((

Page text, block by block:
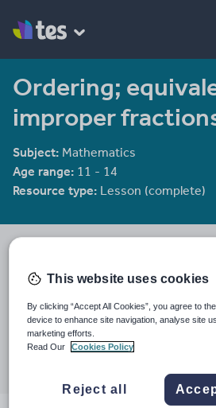
Ordering;
improper
Subject: Mathematics
Age range: 11 - 14
Resource type: Lesson (complete)
19 August 2015
Share this
Share
twitter
Share
linkedin
Share
through
facebook
through
pinterest
This website uses cookies
By clicking “Accept All Cookies”, you agree to
device to enhance site navigation, analyse site
marketing efforts.
Read Our
Cookies Policy
Reject all
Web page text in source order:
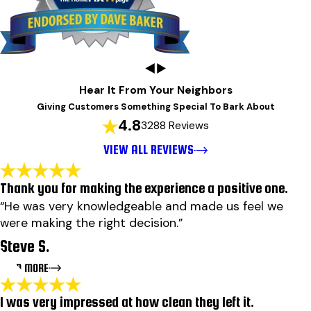
Hear It From Your Neighbors
Giving Customers Something Special To Bark About
4.83288 Reviews
VIEW ALL REVIEWS
Thank you for making the experience a positive one.
“He was very knowledgeable and made us feel we
were making the right decision.”
Steve S.
READ MORE
I was very impressed at how clean they left it.
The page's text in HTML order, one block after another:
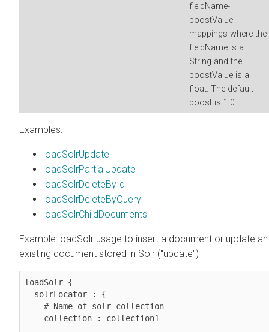
fieldName-
boostValue
mappings where the
fieldName is a
String and the
boostValue is a
float. The default
boost is 1.0.
Examples:
loadSolrUpdate
loadSolrPartialUpdate
loadSolrDeleteById
loadSolrDeleteByQuery
loadSolrChildDocuments
Example loadSolr usage to insert a document or update an
existing document stored in Solr ("update")
loadSolr {
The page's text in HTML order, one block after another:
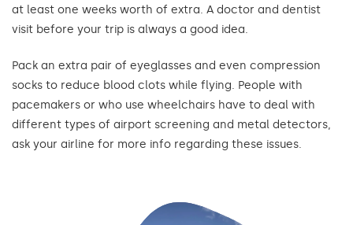
at least one weeks worth of extra. A doctor and dentist
visit before your trip is always a good idea.
Pack an extra pair of eyeglasses and even compression
socks to reduce blood clots while flying. People with
pacemakers or who use wheelchairs have to deal with
different types of airport screening and metal detectors,
ask your airline for more info regarding these issues.
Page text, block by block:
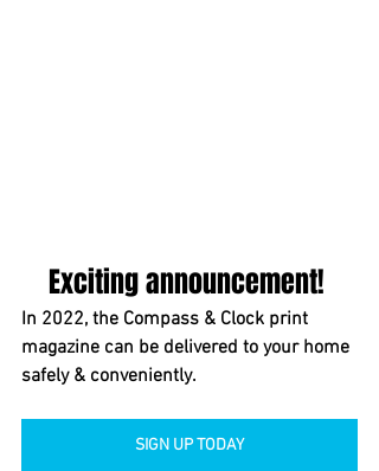
Exciting announcement!
In 2022, the Compass & Clock print
magazine can be delivered to your home
safely & conveniently.
SIGN UP TODAY
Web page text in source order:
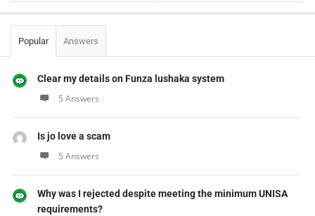
Popular Answers
Clear my details on Funza lushaka system
5 Answers
Is jo love a scam
5 Answers
Why was I rejected despite meeting the minimum UNISA
requirements?
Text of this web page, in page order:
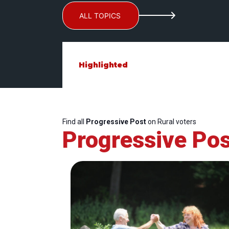
ALL TOPICS
Highlighted
Find all Progressive Poston Rural voters
Progressive
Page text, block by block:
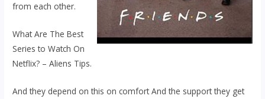
from each other.
What Are The Best
Series to Watch On
Netflix? – Aliens Tips.
And they depend on this on comfort And the support they get
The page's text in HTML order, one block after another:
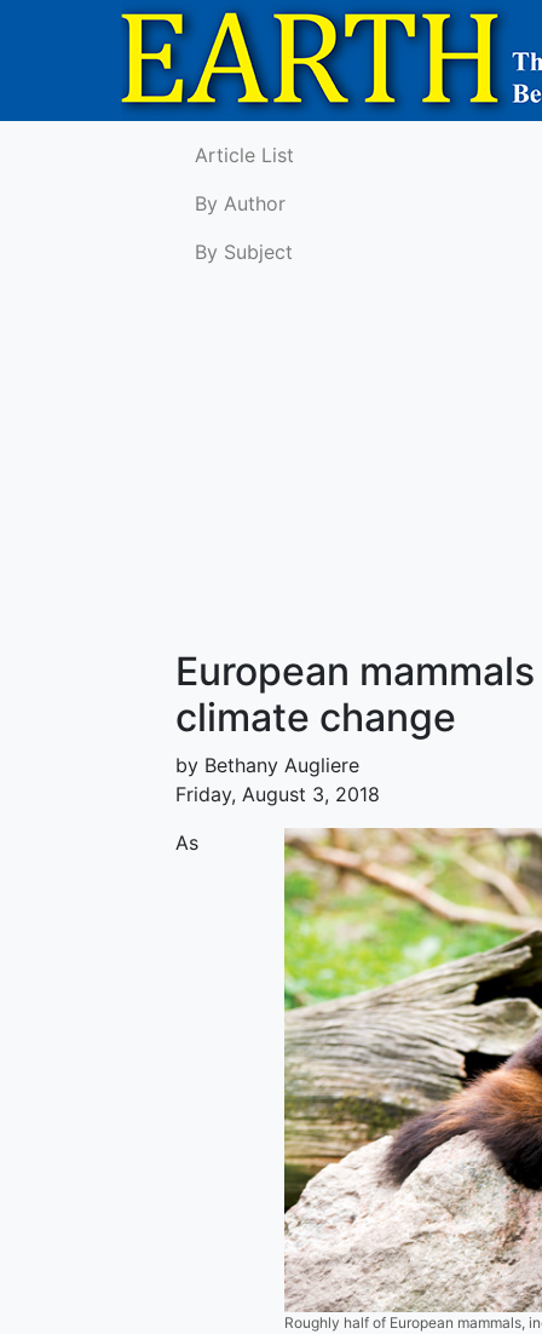
Article List
By Author
By Subject
European
climate change
by Bethany Augliere
Friday, August 3, 2018
Roughly half of European mammals,
As
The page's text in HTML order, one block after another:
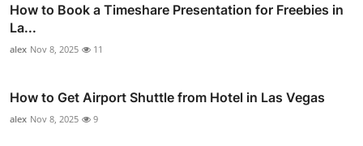
How to Book a Timeshare Presentation for Freebies in
La...
alex Nov 8, 2025 11
How to Get Airport Shuttle from Hotel in Las Vegas
alex Nov 8, 2025 9
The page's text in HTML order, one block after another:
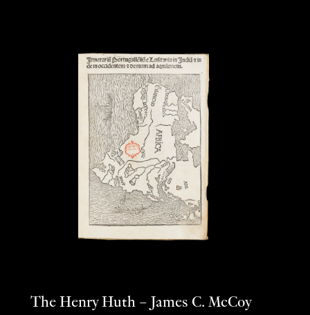
The Henry Huth – James C. McCoy
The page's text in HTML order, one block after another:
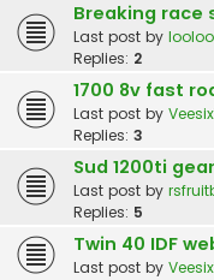
Breaking race
Last post by
Replies: 2
1700 8v fast
Last post by
Replies: 3
Sud 1200ti
Last post by
Replies: 5
Twin 40 IDF
Last post by
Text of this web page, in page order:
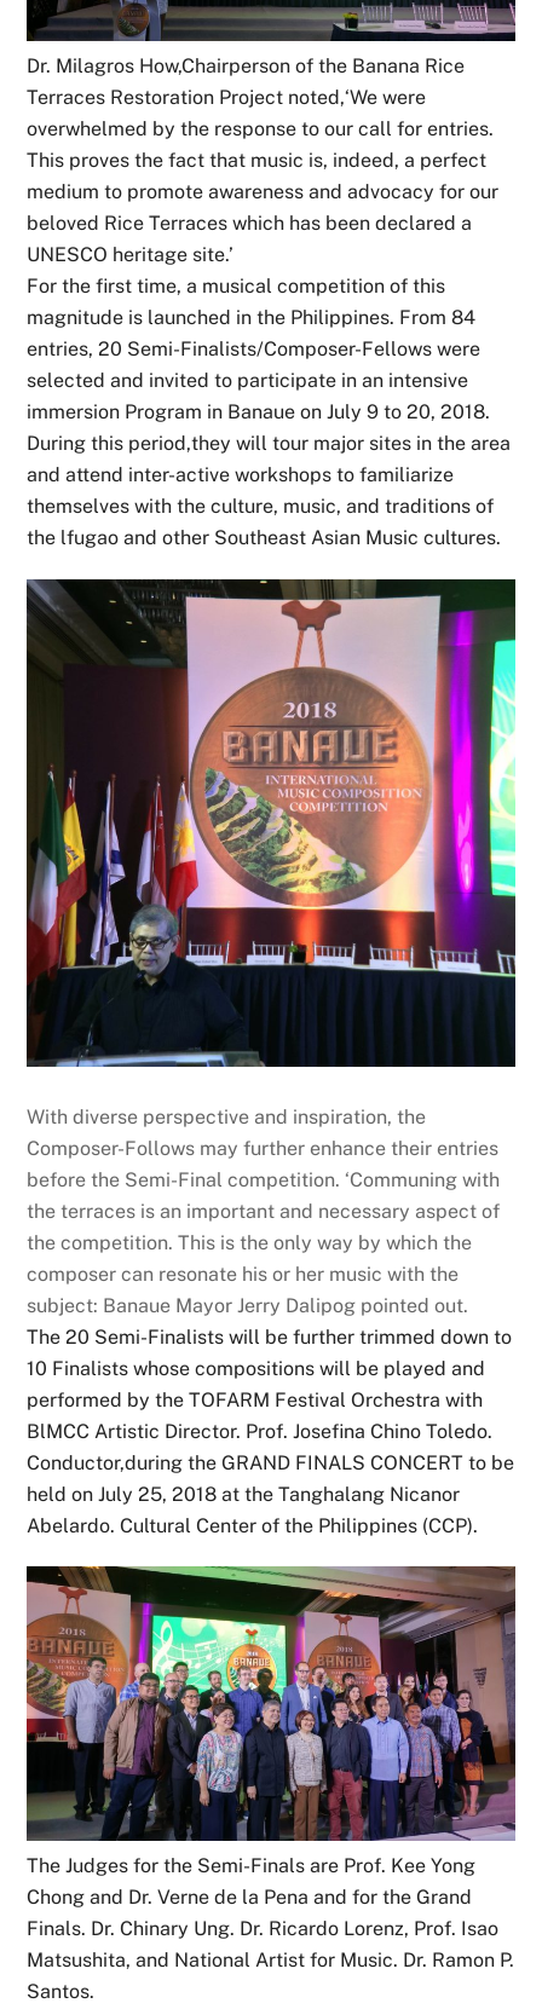
Dr. Milagros How,Chairperson of the Banana Rice
Terraces Restoration Project noted,‘We were
overwhelmed by the response to our call for entries.
This proves the fact that music is, indeed, a perfect
medium to promote awareness and advocacy for our
beloved Rice Terraces which has been declared a
UNESCO heritage site.’
For the first time, a musical competition of this
magnitude is launched in the Philippines. From 84
entries, 20 Semi-Finalists/Composer-Fellows were
selected and invited to participate in an intensive
immersion Program in Banaue on July 9 to 20, 2018.
During this period,they will tour major sites in the area
and attend inter-active workshops to familiarize
themselves with the culture, music, and traditions of
the lfugao and other Southeast Asian Music cultures.
With diverse perspective and inspiration, the
Composer-Follows may further enhance their entries
before the Semi-Final competition. ‘Communing with
the terraces is an important and necessary aspect of
the competition. This is the only way by which the
composer can resonate his or her music with the
subject: Banaue Mayor Jerry Dalipog pointed out.
The 20 Semi-Finalists will be further trimmed down to
10 Finalists whose compositions will be played and
performed by the TOFARM Festival Orchestra with
BlMCC Artistic Director. Prof. Josefina Chino Toledo.
Conductor,during the GRAND FINALS CONCERT to be
held on July 25, 2018 at the Tanghalang Nicanor
Abelardo. Cultural Center of the Philippines (CCP).
The Judges for the Semi-Finals are Prof. Kee Yong
Chong and Dr. Verne de la Pena and for the Grand
Finals. Dr. Chinary Ung. Dr. Ricardo Lorenz, Prof. Isao
Matsushita, and National Artist for Music. Dr. Ramon P.
Santos.
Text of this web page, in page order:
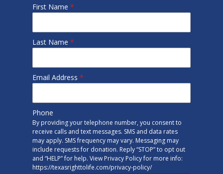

))

In your answer, give every line of the listing above exactly, and do not include the images.

Page text, block by block:
Ordering;
improper
Subject: Mathematics
Age range: 11 - 14
Resource type: Lesson (complete)
19 August 2015
Share this
Share
twitter
Share
linkedin
Share
through
facebook
through
pinterest
This website uses cookies
By clicking “Accept All Cookies”, you agree to
device to enhance site navigation, analyse site
marketing efforts.
Read Our
Cookies Policy
Reject all
Web page text in source order:
Hear It From Your Neighbors
Giving Customers Something Special To Bark About
4.83288 Reviews
VIEW ALL REVIEWS
Thank you for making the experience a positive one.
“He was very knowledgeable and made us feel we
were making the right decision.”
Steve S.
READ MORE
I was very impressed at how clean they left it.
The page's text in HTML order, one block after another:
fieldName-
boostValue
mappings where the
fieldName is a
String and the
boostValue is a
float. The default
boost is 1.0.
Examples:
loadSolrUpdate
loadSolrPartialUpdate
loadSolrDeleteById
loadSolrDeleteByQuery
loadSolrChildDocuments
Example loadSolr usage to insert a document or update an
existing document stored in Solr ("update")
loadSolr {
The page's text in HTML order, one block after another:
at least one weeks worth of extra. A doctor and dentist
visit before your trip is always a good idea.
Pack an extra pair of eyeglasses and even compression
socks to reduce blood clots while flying. People with
pacemakers or who use wheelchairs have to deal with
different types of airport screening and metal detectors,
ask your airline for more info regarding these issues.
Page text, block by block:
Exciting announcement!
In 2022, the Compass & Clock print
magazine can be delivered to your home
safely & conveniently.
SIGN UP TODAY
Web page text in source order:
Popular Answers
Clear my details on Funza lushaka system
5 Answers
Is jo love a scam
5 Answers
Why was I rejected despite meeting the minimum UNISA
requirements?
Text of this web page, in page order:
ALL TOPICS
Highlighted
Find all Progressive Poston Rural voters
Progressive
Page text, block by block:
from each other.
What Are The Best
Series to Watch On
Netflix? – Aliens Tips.
And they depend on this on comfort And the support they get
The page's text in HTML order, one block after another:
Article List
By Author
By Subject
European
climate change
by Bethany Augliere
Friday, August 3, 2018
Roughly half of European mammals,
As
The page's text in HTML order, one block after another:
How to Book a Timeshare Presentation for Freebies in
La...
alex Nov 8, 2025 11
How to Get Airport Shuttle from Hotel in Las Vegas
alex Nov 8, 2025 9
The page's text in HTML order, one block after another:
The Henry Huth – James C. McCoy
The page's text in HTML order, one block after another:
Breaking race
Last post by
Replies: 2
1700 8v fast
Last post by
Replies: 3
Sud 1200ti
Last post by
Replies: 5
Twin 40 IDF
Last post by
Text of this web page, in page order:
Dr. Milagros How,Chairperson of the Banana Rice
Terraces Restoration Project noted,‘We were
overwhelmed by the response to our call for entries.
This proves the fact that music is, indeed, a perfect
medium to promote awareness and advocacy for our
beloved Rice Terraces which has been declared a
UNESCO heritage site.’
For the first time, a musical competition of this
magnitude is launched in the Philippines. From 84
entries, 20 Semi-Finalists/Composer-Fellows were
selected and invited to participate in an intensive
immersion Program in Banaue on July 9 to 20, 2018.
During this period,they will tour major sites in the area
and attend inter-active workshops to familiarize
themselves with the culture, music, and traditions of
the lfugao and other Southeast Asian Music cultures.
With diverse perspective and inspiration, the
Composer-Follows may further enhance their entries
before the Semi-Final competition. ‘Communing with
the terraces is an important and necessary aspect of
the competition. This is the only way by which the
composer can resonate his or her music with the
subject: Banaue Mayor Jerry Dalipog pointed out.
The 20 Semi-Finalists will be further trimmed down to
10 Finalists whose compositions will be played and
performed by the TOFARM Festival Orchestra with
BlMCC Artistic Director. Prof. Josefina Chino Toledo.
Conductor,during the GRAND FINALS CONCERT to be
held on July 25, 2018 at the Tanghalang Nicanor
Abelardo. Cultural Center of the Philippines (CCP).
The Judges for the Semi-Finals are Prof. Kee Yong
Chong and Dr. Verne de la Pena and for the Grand
Finals. Dr. Chinary Ung. Dr. Ricardo Lorenz, Prof. Isao
Matsushita, and National Artist for Music. Dr. Ramon P.
Santos.
Text of this web page, in page order:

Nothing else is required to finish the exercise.